Transitioning to zero-emission heavy-duty freight vehicles

Published: 2017.09.26
By

Marissa Moultak, Nic Lutsey, and Dale Hall

In this report, we assess zero-emission heavy-duty vehicle technology to support decarbonization of the freight sector. We compare the evolution of heavy-duty diesel, diesel hybrid, natural gas, fuel cell, and battery electric technologies in the 2025–2030 timeframe. We synthesize data from the research literature, demonstrations, and low-volume commercial trucks regarding their potential to deliver freight with zero tailpipe emissions. We analyze the emerging technologies by their cost of ownership and life-cycle greenhouse gas emissions for the three vehicle markets of China, Europe, and the United States.

Based on the research findings, we draw the following three conclusions regarding emerging vehicle zero-emission technologies for heavy-duty vehicles.
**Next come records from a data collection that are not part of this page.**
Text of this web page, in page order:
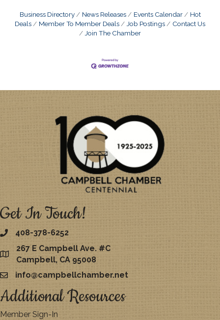
Business Directory News Releases Events Calendar
Hot
Deals
Member To Member Deals Job Postings
Contact Us
Join The Chamber
Get In Touch!
408-378-6252
map
267 E Campbell Ave. #C
Campbell, CA 95008
emailinfo@campbellchamber.net
Additional Resources
Member Sign-In
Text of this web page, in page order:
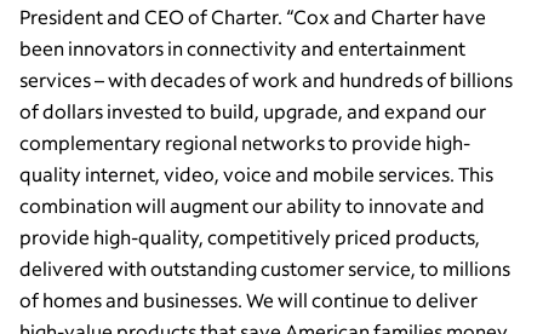
President and CEO of Charter. “Cox and Charter have
been innovators in connectivity and entertainment
services – with decades of work and hundreds of billions
of dollars invested to build, upgrade, and expand our
complementary regional networks to provide high-
quality internet, video, voice and mobile services. This
combination will augment our ability to innovate and
provide high-quality, competitively priced products,
delivered with outstanding customer service, to millions
of homes and businesses. We will continue to deliver
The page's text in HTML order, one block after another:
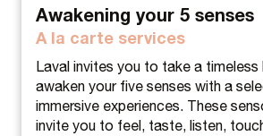
Awakening your 5 senses
A la carte services
Laval invites you to take a timeless
awaken your five senses with a
immersive experiences. These
invite you to feel, taste, listen,
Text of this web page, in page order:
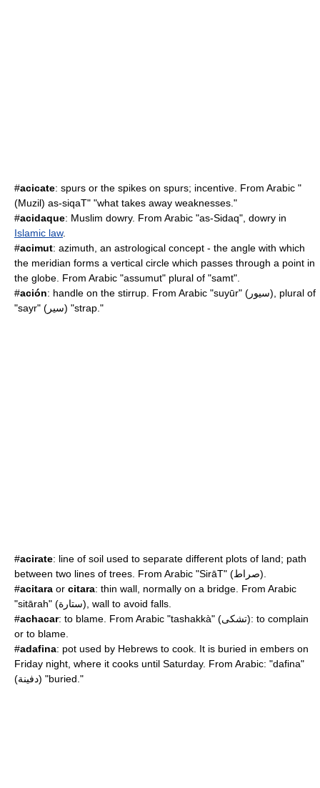
#acicate: spurs or the spikes on spurs; incentive. From Arabic "
(Muzil) as-siqaT" "what takes away weaknesses."
#acidaque: Muslim dowry. From Arabic "as-Sidaq", dowry in
Islamic law.
#acimut: azimuth, an astrological concept - the angle with which
the meridian forms a vertical circle which passes through a point in
the globe. From Arabic "assumut" plural of "samt".
#ación: handle on the stirrup. From Arabic "suyūr" (سيور), plural of
"sayr" (سير) "strap."
#acirate: line of soil used to separate different plots of land; path
between two lines of trees. From Arabic "SirāT" (صراط).
#acitara or citara: thin wall, normally on a bridge. From Arabic
"sitārah" (ستارة), wall to avoid falls.
#achacar: to blame. From Arabic "tashakkà" (تشكى): to complain
or to blame.
#adafina: pot used by Hebrews to cook. It is buried in embers on
Friday night, where it cooks until Saturday. From Arabic: "dafina"
(دفينة) "buried."
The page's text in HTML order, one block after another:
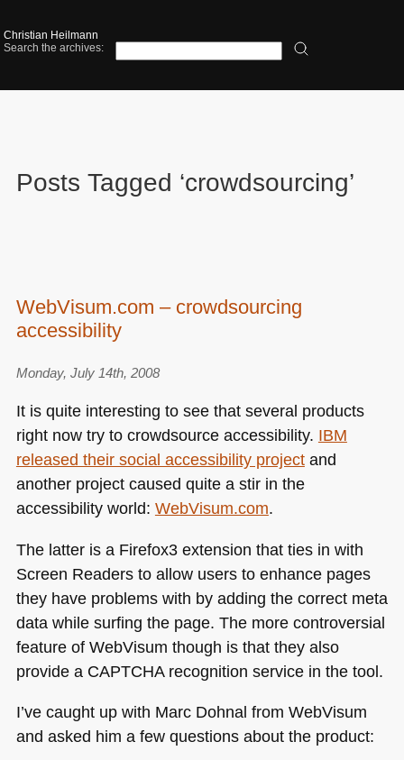
Christian Heilmann
Search the archives:
Posts Tagged ‘crowdsourcing’
WebVisum.com – crowdsourcing
accessibility
Monday, July 14th, 2008
It is quite interesting to see that several products
right now try to crowdsource accessibility. IBM
released their social accessibility projectand
another project caused quite a stir in the
accessibility world: WebVisum.com.
The latter is a Firefox3 extension that ties in with
Screen Readers to allow users to enhance pages
they have problems with by adding the correct meta
data while surfing the page. The more controversial
feature of WebVisum though is that they also
provide a CAPTCHArecognition service in the tool.
I’ve caught up with Marc Dohnal from WebVisum
and asked him a few questions about the product:
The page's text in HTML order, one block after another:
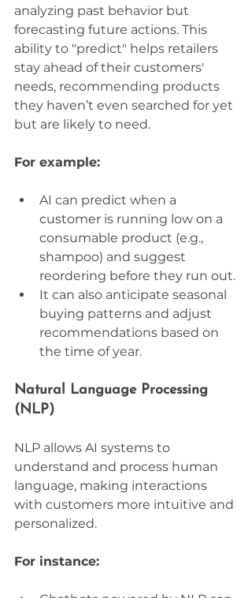
analyzing past behavior but
forecasting future actions. This
ability to "predict" helps retailers
stay ahead of their customers'
needs, recommending products
they haven’t even searched for yet
but are likely to need.
For example:
AI can predict when a
customer is running low on a
consumable product (e.g.,
shampoo) and suggest
reordering before they run out.
It can also anticipate seasonal
buying patterns and adjust
recommendations based on
the time of year.
Natural Language Processing
(NLP)
NLP allows AI systems to
understand and process human
language, making interactions
with customers more intuitive and
personalized.
For instance:
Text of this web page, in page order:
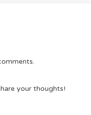
your thoughts!
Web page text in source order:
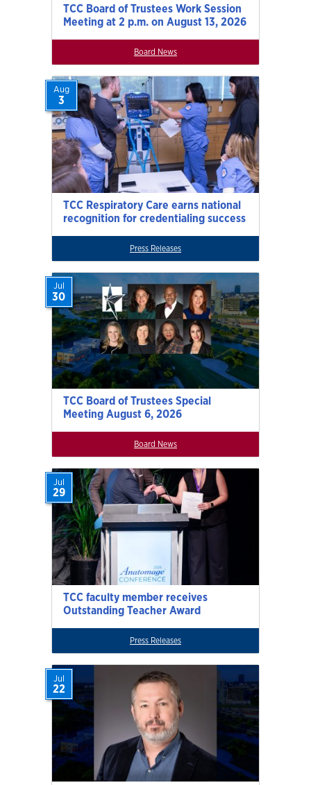
TCC Board of Trustees Work Session
Meeting at 2 p.m. on August 13, 2026
Board News
TCC Respiratory Care earns national
recognition for credentialing success
Aug
3
Press Releases
TCC Board of Trustees Special
Meeting August 6, 2026
Jul
30
Board News
TCC faculty member receives
Outstanding Teacher Award
Jul
29
Press Releases
Jul
22
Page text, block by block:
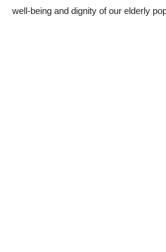
well-being and dignity of our elderly
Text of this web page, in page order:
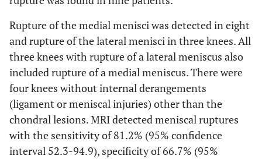
accuracy
95.7
Lateral Femoral
Condyle
Sensitivity 25
7.1-
Specificity 60
Diagnostic
accuracy
38.5
Rupture of the medial menisci was detected in eight
and rupture of the lateral menisci in three knees. All
three knees with rupture of a lateral meniscus also
included rupture of a medial meniscus. There were
four knees without internal derangements
(ligament or meniscal injuries) other than the
chondral lesions. MRI detected meniscal ruptures
with the sensitivity of 81.2% (95% confidence
interval 52.3-94.9), specificity of 66.7% (95%
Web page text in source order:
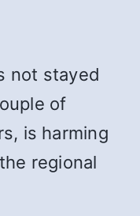
not stayed
of
is harming
regional
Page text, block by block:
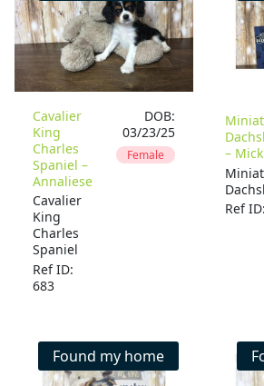
Cavalier
King
Charles
Spaniel –
Annaliese
Cavalier
King
Charles
Spaniel
Ref ID:
683
DOB:
03/23/25
Female
–
Ref
Found my home
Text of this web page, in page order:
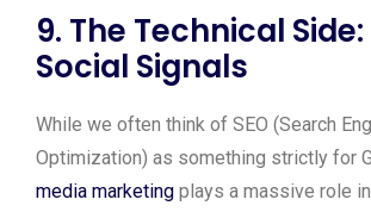
9. The Technical Side:
Social Signals
While we often think of SEO (Search
Optimization) as something strictly for
media marketing plays a massive role in
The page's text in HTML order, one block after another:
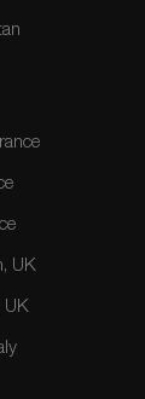
UK
UK
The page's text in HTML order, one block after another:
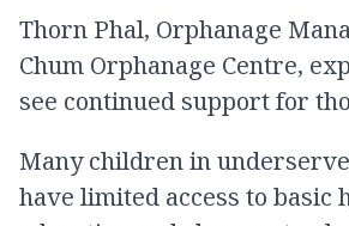
Thorn Phal, Orphanage
Chum Orphanage Centre,
see continued support for
Many children in
have limited access to basic
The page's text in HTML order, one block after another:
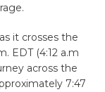
it crosses the
EDT (4:12 a.m
across the
7:47
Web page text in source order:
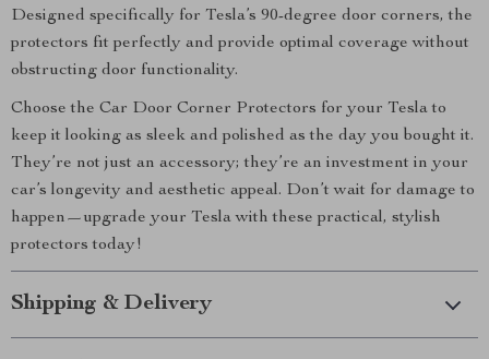
Designed specifically for Tesla’s 90-degree door corners, the
protectors fit perfectly and provide optimal coverage without
obstructing door functionality.
Choose the Car Door Corner Protectors for your Tesla to
keep it looking as sleek and polished as the day you bought it.
They’re not just an accessory; they’re an investment in your
car’s longevity and aesthetic appeal. Don’t wait for damage to
happen—upgrade your Tesla with these practical, stylish
protectors today!
Shipping & Delivery
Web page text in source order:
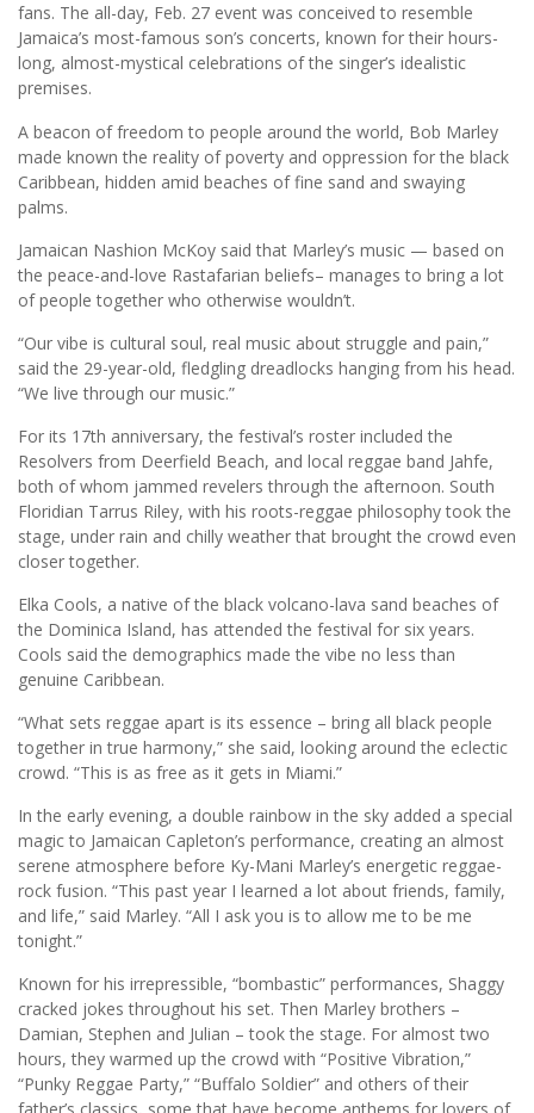
fans. The all-day, Feb. 27 event was conceived to resemble
Jamaica’s most-famous son’s concerts, known for their hours-
long, almost-mystical celebrations of the singer’s idealistic
premises.
A beacon of freedom to people around the world, Bob Marley
made known the reality of poverty and oppression for the black
Caribbean, hidden amid beaches of fine sand and swaying
palms.
Jamaican Nashion McKoy said that Marley’s music — based on
the peace-and-love Rastafarian beliefs– manages to bring a lot
of people together who otherwise wouldn’t.
“Our vibe is cultural soul, real music about struggle and pain,”
said the 29-year-old, fledgling dreadlocks hanging from his head.
“We live through our music.”
For its 17th anniversary, the festival’s roster included the
Resolvers from Deerfield Beach, and local reggae band Jahfe,
both of whom jammed revelers through the afternoon. South
Floridian Tarrus Riley, with his roots-reggae philosophy took the
stage, under rain and chilly weather that brought the crowd even
closer together.
Elka Cools, a native of the black volcano-lava sand beaches of
the Dominica Island, has attended the festival for six years.
Cools said the demographics made the vibe no less than
genuine Caribbean.
“What sets reggae apart is its essence – bring all black people
together in true harmony,” she said, looking around the eclectic
crowd. “This is as free as it gets in Miami.”
In the early evening, a double rainbow in the sky added a special
magic to Jamaican Capleton’s performance, creating an almost
serene atmosphere before Ky-Mani Marley’s energetic reggae-
rock fusion. “This past year I learned a lot about friends, family,
and life,” said Marley. “All I ask you is to allow me to be me
tonight.”
Known for his irrepressible, “bombastic” performances, Shaggy
cracked jokes throughout his set. Then Marley brothers –
Damian, Stephen and Julian – took the stage. For almost two
hours, they warmed up the crowd with “Positive Vibration,”
“Punky Reggae Party,” “Buffalo Soldier” and others of their

Electric-drive heavy-duty vehicle technologies are essential to fully decarbonize the transport sector. Heavy-duty freight trucks are disproportionate contributors to pollution, representing less than one tenth of all vehicles but roughly 40% of their carbon emissions, and their activity keeps growing. Electric-drive technologies, similar to those being commercialized in cars, will be essential to decarbonize the heavy-duty sector and help meet climate stabilization goals. Whereas the more efficient potential diesel technologies can reduce carbon emissions by about 40%, electric-drive technologies powered by renewable sources can achieve over an 80% reduction in fuel life-cycle emissions.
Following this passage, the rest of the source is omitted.